(Extracted data entries)
........

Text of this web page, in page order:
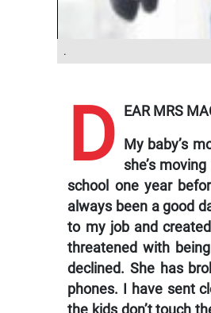
.
D EAR MRS
My baby’s
she’s
school one year
always been a good
to my job and
threatened with
declined. She has
phones. I have sent
the kids don’t touch
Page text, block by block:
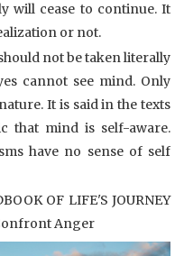
will cease to continue. It
or not.
not be taken literally
cannot see mind. Only
It is said in the texts
that mind is self-aware.
have no sense of self
OF LIFE'S JOURNEY
Anger
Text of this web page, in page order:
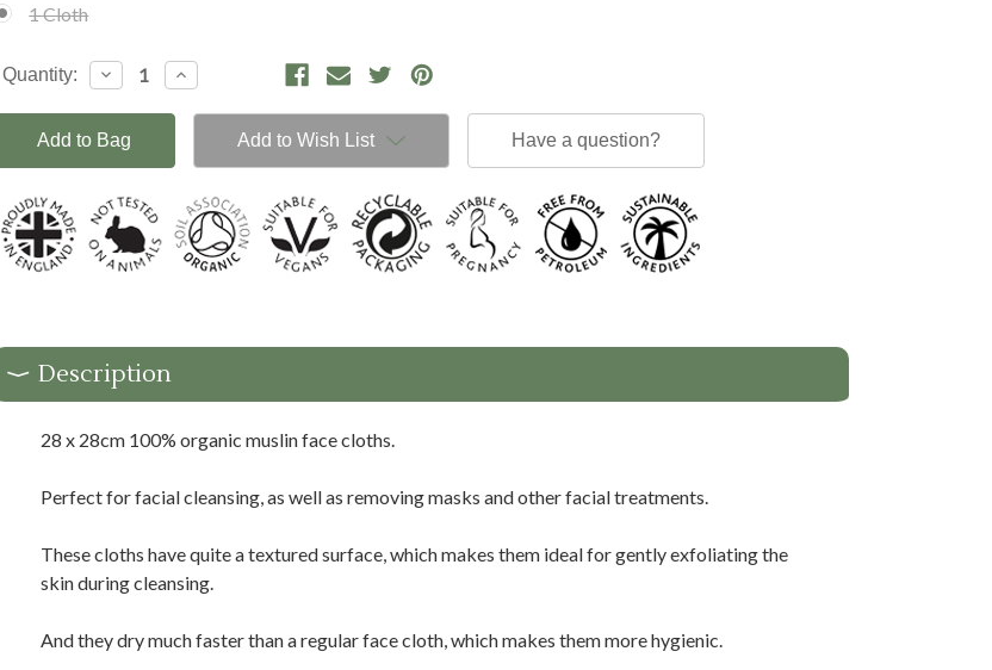
1 Cloth
Stock:
Quantity:
Decrease
Quantity:
Increase
Quantity:
Add to Wish List Have a question?
Description
28 x 28cm 100% organic muslin face cloths.
Perfect for facial cleansing, as well as removing masks and other facial treatments.
These cloths have quite a textured surface, which makes them ideal for gently exfoliating the
skin during cleansing.
And they dry much faster than a regular face cloth, which makes them more hygienic.
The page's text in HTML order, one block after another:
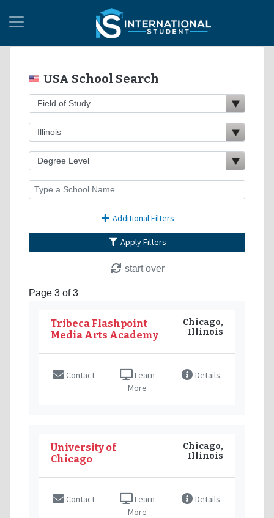
USA School Search
Additional Filters
Apply Filters
start over
Page 3 of 3
Tribeca Flashpoint
Media Arts Academy
Chicago,
Illinois
Contact
Learn
More
Details
University of
Chicago
Chicago,
Illinois
Contact
Learn
More
Details
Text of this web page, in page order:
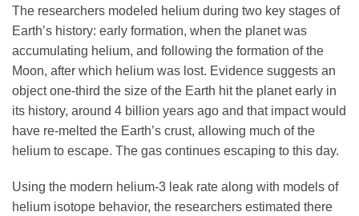
The researchers modeled helium during two key stages of
Earth’s history: early formation, when the planet was
accumulating helium, and following the formation of the
Moon, after which helium was lost. Evidence suggests an
object one-third the size of the Earth hit the planet early in
its history, around 4 billion years ago and that impact would
have re-melted the Earth’s crust, allowing much of the
helium to escape. The gas continues escaping to this day.
Using the modern helium-3 leak rate along with models of
helium isotope behavior, the researchers estimated there
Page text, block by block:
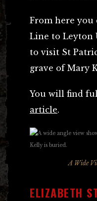
From here you
Line to Leyton
to visit St
grave of Mary
You will find
article.
A Wide
ELIZABETH
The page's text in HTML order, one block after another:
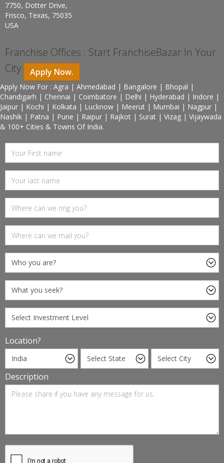
7750, Dotter Drive,
Frisco, Texas, 75035
USA
Franchise Offices : Start FranchiseBazar In Your
City
Apply Now.
Apply Now For : Agra | Ahmedabad | Bangalore | Bhopal |
Chandigarh | Chennai | Coimbatore | Delhi | Hyderabad | Indore |
Jaipur | Kochi | Kolkata | Lucknow | Meerut | Mumbai | Nagpur |
Nashik | Patna | Pune | Raipur | Rajkot | Surat | Vizag | Vijaywada
& 100+ Cities & Towns Of India.
Location?
Description
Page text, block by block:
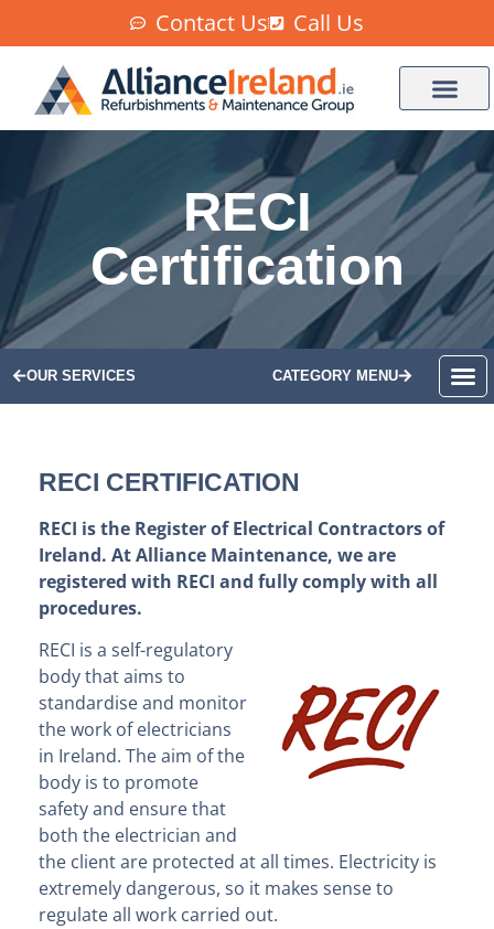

........

Reproduce each record from above exactly; pictures do not belong in the copy.

Text of this web page, in page order:
.
D EAR MRS
My baby’s
she’s
school one year
always been a good
to my job and
threatened with
declined. She has
phones. I have sent
the kids don’t touch
Page text, block by block:
will cease to continue. It
or not.
not be taken literally
cannot see mind. Only
It is said in the texts
that mind is self-aware.
have no sense of self
OF LIFE'S JOURNEY
Anger
Text of this web page, in page order:
1 Cloth
Stock:
Quantity:
Decrease
Quantity:
Increase
Quantity:
Add to Wish List Have a question?
Description
28 x 28cm 100% organic muslin face cloths.
Perfect for facial cleansing, as well as removing masks and other facial treatments.
These cloths have quite a textured surface, which makes them ideal for gently exfoliating the
skin during cleansing.
And they dry much faster than a regular face cloth, which makes them more hygienic.
The page's text in HTML order, one block after another:
USA School Search
Additional Filters
Apply Filters
start over
Page 3 of 3
Tribeca Flashpoint
Media Arts Academy
Chicago,
Illinois
Contact
Learn
More
Details
University of
Chicago
Chicago,
Illinois
Contact
Learn
More
Details
Text of this web page, in page order:
The researchers modeled helium during two key stages of
Earth’s history: early formation, when the planet was
accumulating helium, and following the formation of the
Moon, after which helium was lost. Evidence suggests an
object one-third the size of the Earth hit the planet early in
its history, around 4 billion years ago and that impact would
have re-melted the Earth’s crust, allowing much of the
helium to escape. The gas continues escaping to this day.
Using the modern helium-3 leak rate along with models of
helium isotope behavior, the researchers estimated there
Page text, block by block:
From here you
Line to Leyton
to visit St
grave of Mary
You will find
article.
A Wide
ELIZABETH
The page's text in HTML order, one block after another:
7750, Dotter Drive,
Frisco, Texas, 75035
USA
Franchise Offices : Start FranchiseBazar In Your
City
Apply Now.
Apply Now For : Agra | Ahmedabad | Bangalore | Bhopal |
Chandigarh | Chennai | Coimbatore | Delhi | Hyderabad | Indore |
Jaipur | Kochi | Kolkata | Lucknow | Meerut | Mumbai | Nagpur |
Nashik | Patna | Pune | Raipur | Rajkot | Surat | Vizag | Vijaywada
& 100+ Cities & Towns Of India.
Location?
Description
Page text, block by block:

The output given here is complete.